Premium Content Over Ads


Photo: Rohit Padmanabhan / Unsplash.com

Content, service and products are not free. There is always a way a product is monetized.

Websites are no exception.

What most of the people don’t realize is that content that they view on websites is monetized through ads that those very users block. It hurts the website economy.

In my opinion, you can blame both, users and website owners.

Users for actively, without selection, blocking ads on websites that power it to offer content for “free” and some owners who “forced” users to use adblocks in the first place by placing ads right in their faces, essentially blocking the content, but in the end, websites who do care about the user base actually got hurt in the process.

As recent statistics published by Artem Russakovskii from Android Police tell:

42.06% of Android Police readers on desktop OSes blocked ads in September 2015. That’s absurdly high. In comparison, only 0.56% did so on mobile and another 0.68% on tablets.”

It’s much harder to block ads on mobile for regular users hence the number difference. However, numbers for desktop are high nonetheless. Despite that fact, users do spend more money on microtransaction purchases, especially on mobile. I find myself buying a lot of different stuff which is priced under 1-2 euros mark on my Android Phone.

I personally wouldn’t mind paying the very same price monthly to read my favourite website + extra features for being a premium user. It helps me as a user to get content without ads, get extra features, and support the website and the website itself will start having a stable income.
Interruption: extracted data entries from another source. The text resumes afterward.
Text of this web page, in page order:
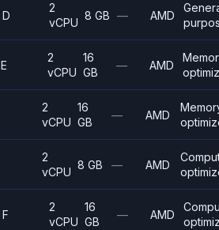
D
2
vCPU
8 GB — AMD
E
2
vCPU
16
GB
— AMD
2
vCPU
16
GB
— AMD
2
vCPU
8 GB — AMD
F
2
vCPU
16
GB
— AMD
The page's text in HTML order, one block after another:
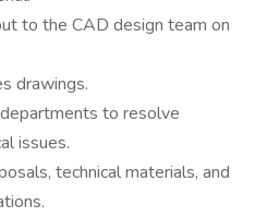
to the CAD design team on
drawings.
to resolve
issues.
technical materials, and
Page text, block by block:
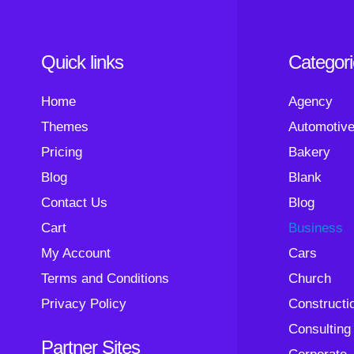
Quick links
Home
Themes
Pricing
Blog
Contact Us
Cart
My Account
Terms and Conditions
Privacy Policy
Partner Sites
Agency
Bakery
Blank
Blog
Business
Cars
Church
Consulting
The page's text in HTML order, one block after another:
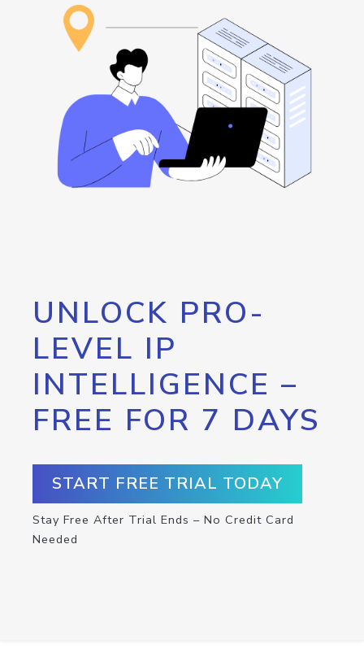
UNLOCK PRO-
LEVEL IP
INTELLIGENCE –
FREE FOR 7 DAYS
START FREE TRIAL TODAY
Stay Free After Trial Ends – No Credit Card
Needed
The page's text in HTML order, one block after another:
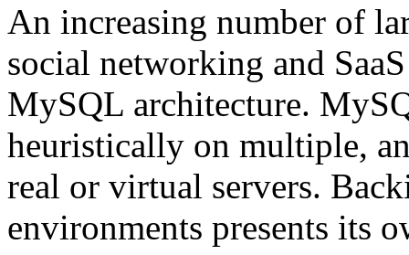
An increasing number of
social networking and
MySQL architecture.
heuristically on multiple,
real or virtual servers.
environments presents its
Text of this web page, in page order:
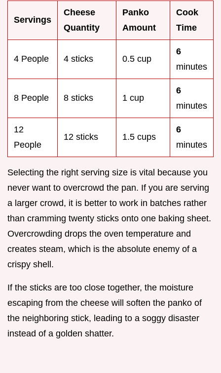
Servings
Cheese
Quantity
Panko
Amount
Cook
Time
4 People 4 sticks 0.5 cup
6
minutes
8 People 8 sticks 1 cup
6
minutes
12
People
12 sticks 1.5 cups
6
minutes
Selecting the right serving size is vital because you
never want to overcrowd the pan. If you are serving
a larger crowd, it is better to work in batches rather
than cramming twenty sticks onto one baking sheet.
Overcrowding drops the oven temperature and
creates steam, which is the absolute enemy of a
crispy shell.
If the sticks are too close together, the moisture
escaping from the cheese will soften the panko of
the neighboring stick, leading to a soggy disaster
instead of a golden shatter.
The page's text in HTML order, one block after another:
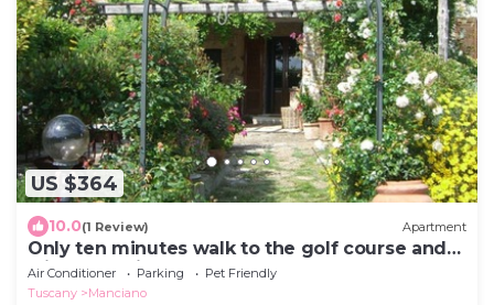
US $364
10.0(1 Review) Apartment
Only ten minutes walk to the golf course and
still very quiet
Air Conditioner Parking
Pet Friendly
Tuscany
Manciano
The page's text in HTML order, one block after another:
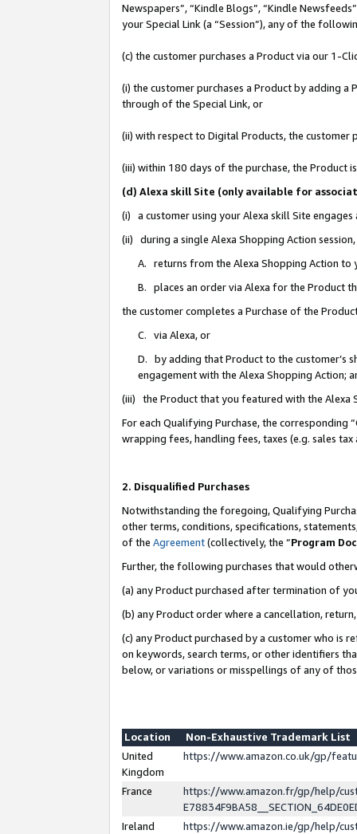
Newspapers”, “Kindle Blogs”, “Kindle
your Special Link (a “Session”), any of the
(c) the customer purchases a Product via our 1-
(i) the customer purchases a Product by adding
through of the Special Link, or
(ii) with respect to Digital Products, the customer
(iii) within 180 days of the purchase, the Product
(d) Alexa skill Site (only available for
(i) a customer using your Alexa skill Site
(ii) during a single Alexa Shopping Action
A. returns from the Alexa Shopping Action to
B. places an order via Alexa for the Product
the customer completes a Purchase of the
C. via Alexa, or
D. by adding that Product to the customer’s
engagement with the Alexa Shopping Action;
(iii) the Product that you featured with the Alexa
For each Qualifying Purchase, the
wrapping fees, handling fees, taxes (e.g. sales
2. Disqualified Purchases
Notwithstanding the foregoing, Qualifying
other terms, conditions, specifications,
of the Agreement(collectively, the “Program
Further, the following purchases that would
(a) any Product purchased after termination of
(b) any Product order where a cancellation,
(c) any Product purchased by a customer who is
on keywords, search terms, or other identifiers
below, or variations or misspellings of any of
Location
Non-Exhaustive Trademark List
United
Kingdom
https://www.amazon.co.uk/gp/
France
https://www.amazon.fr/gp/help/
Ireland
https://www.amazon.ie/gp/help/
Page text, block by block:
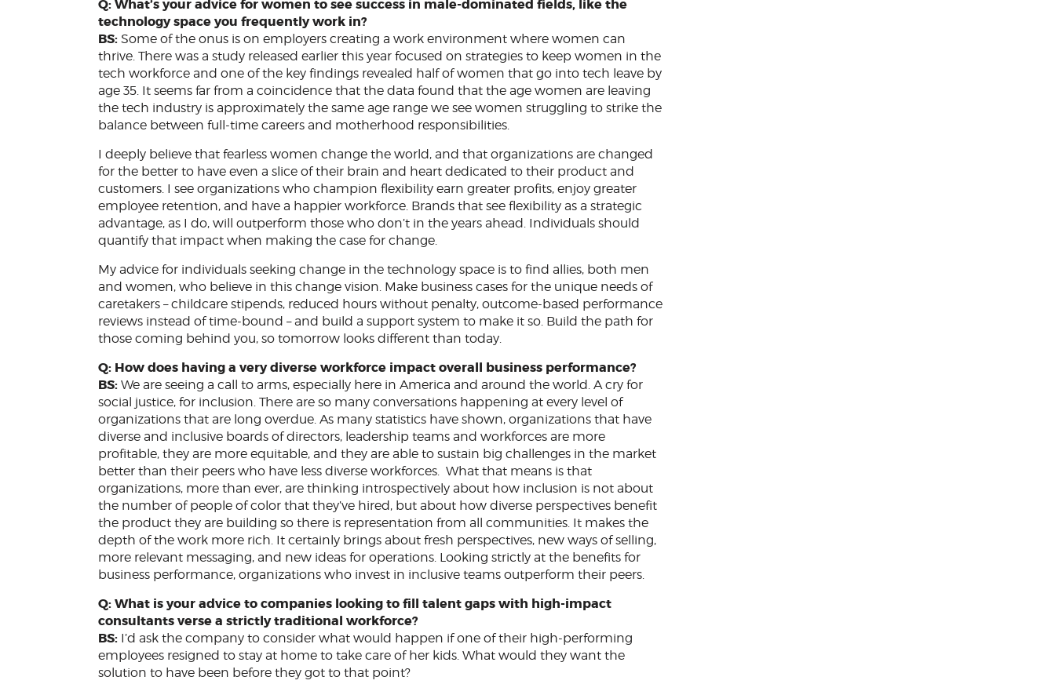
Q: What’s your advice for women to see success in male-dominated fields, like the
technology space you frequently work in?
BS: Some of the onus is on employers creating a work environment where women can
thrive. There was a study released earlier this year focused on strategies to keep women in the
tech workforce and one of the key findings revealed half of women that go into tech leave by
age 35. It seems far from a coincidence that the data found that the age women are leaving
the tech industry is approximately the same age range we see women struggling to strike the
balance between full-time careers and motherhood responsibilities.
I deeply believe that fearless women change the world, and that organizations are changed
for the better to have even a slice of their brain and heart dedicated to their product and
customers. I see organizations who champion flexibility earn greater profits, enjoy greater
employee retention, and have a happier workforce. Brands that see flexibility as a strategic
advantage, as I do, will outperform those who don’t in the years ahead. Individuals should
quantify that impact when making the case for change.
My advice for individuals seeking change in the technology space is to find allies, both men
and women, who believe in this change vision. Make business cases for the unique needs of
caretakers – childcare stipends, reduced hours without penalty, outcome-based performance
reviews instead of time-bound – and build a support system to make it so. Build the path for
those coming behind you, so tomorrow looks different than today.
Q: How does having a very diverse workforce impact overall business performance?
BS: We are seeing a call to arms, especially here in America and around the world. A cry for
social justice, for inclusion. There are so many conversations happening at every level of
organizations that are long overdue. As many statistics have shown, organizations that have
diverse and inclusive boards of directors, leadership teams and workforces are more
profitable, they are more equitable, and they are able to sustain big challenges in the market
better than their peers who have less diverse workforces. What that means is that
organizations, more than ever, are thinking introspectively about how inclusion is not about
the number of people of color that they’ve hired, but about how diverse perspectives benefit
the product they are building so there is representation from all communities. It makes the
depth of the work more rich. It certainly brings about fresh perspectives, new ways of selling,
more relevant messaging, and new ideas for operations. Looking strictly at the benefits for
business performance, organizations who invest in inclusive teams outperform their peers.
Q: What is your advice to companies looking to fill talent gaps with high-impact
consultants verse a strictly traditional workforce?
BS: I’d ask the company to consider what would happen if one of their high-performing
employees resigned to stay at home to take care of her kids. What would they want the
solution to have been before they got to that point?
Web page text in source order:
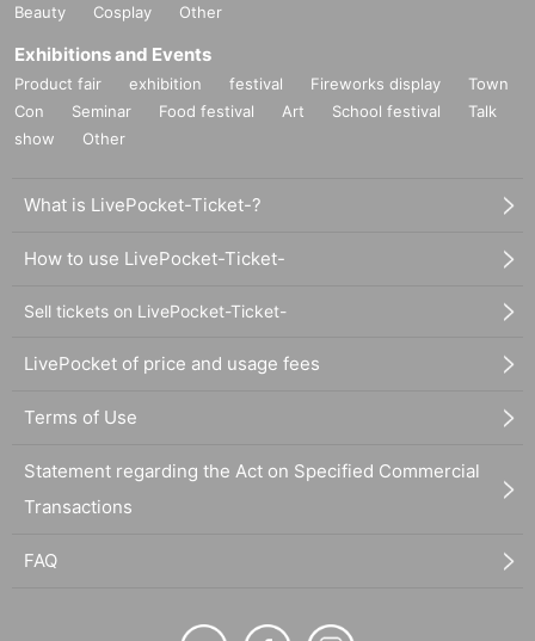
Beauty
Cosplay Other
Exhibitions and Events
Product fair exhibition festival Fireworks display
Town
Con
Seminar Food festival Art School festival
Talk
show
Other
What is LivePocket-Ticket-?
How to use LivePocket-Ticket-
Sell tickets on LivePocket-Ticket-
LivePocket of price and usage fees
Terms of Use
Statement regarding the Act on Specified Commercial
Transactions
FAQ
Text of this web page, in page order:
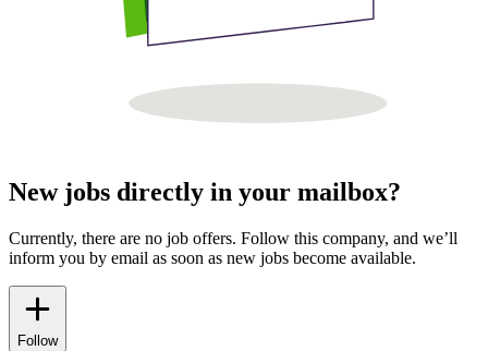
New jobs directly in your mailbox?
Currently, there are no job offers. Follow this company, and we’ll
inform you by email as soon as new jobs become available.
Follow
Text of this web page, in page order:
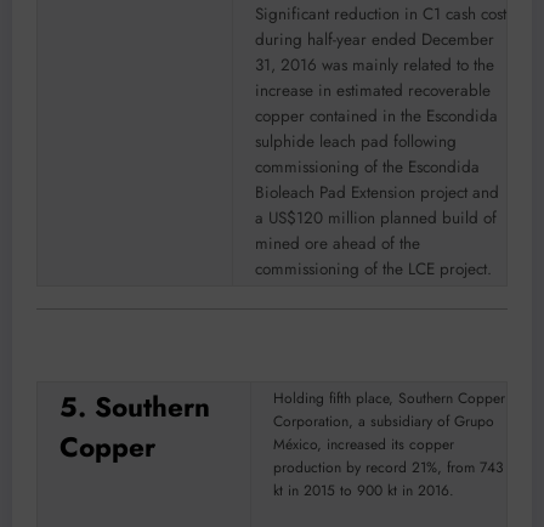
Significant reduction in C1 cash cost
during half-year ended December
31, 2016 was mainly related to the
increase in estimated recoverable
copper contained in the Escondida
sulphide leach pad following
commissioning of the Escondida
Bioleach Pad Extension project and
a US$120 million planned build of
mined ore ahead of the
commissioning of the LCE project.
5. Southern
Copper
Holding fifth place, Southern Copper
Corporation, a subsidiary of Grupo
México, increased its copper
production by record 21%, from 743
kt in 2015 to 900 kt in 2016.
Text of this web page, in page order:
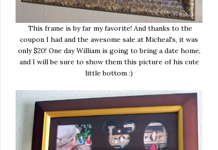
This frame is by far my favorite! And thanks to the
coupon I had and the awesome sale at Micheal's, it was
only $20! One day William is going to bring a date home,
and I will be sure to show them this picture of his cute
little bottom :)
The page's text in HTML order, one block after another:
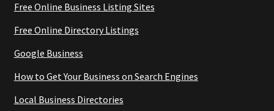
Free Online Business Listing Sites
Free Online Directory Listings
Google Business
How to Get Your Business on Search Engines
Local Business Directories
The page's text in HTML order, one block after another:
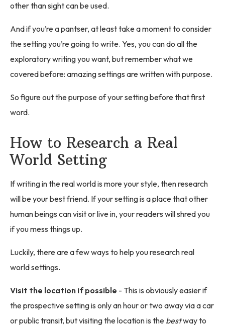
other than sight can be used.
And if you’re a pantser, at least take a moment to consider
the setting you’re going to write. Yes, you can do all the
exploratory writing you want, but remember what we
covered before: amazing settings are written with purpose.
So figure out the purpose of your setting before that first
word.
How to Research a Real
World Setting
If writing in the real world is more your style, then research
will be your best friend. If your setting is a place that other
human beings can visit or live in, your readers will shred you
if you mess things up.
Luckily, there are a few ways to help you research real
world settings.
Visit the location if possible - This is obviously easier if
the prospective setting is only an hour or two away via a car
or public transit, but visiting the location is the bestway to

It will also encourage users to be more selective in their websites of choice, leaving trust and credibility as primary reasons to subscribe. Theoretically, that will also reduce the chance people going to insecure websites aiming at stealing users information.

In the meantime, I strongly encourage anyone who uses Adblock, Ublock or any other type of ad blocking software to whitelist their favourite websites to support them and try to find the time to report ads that are inappropriate or misplaced.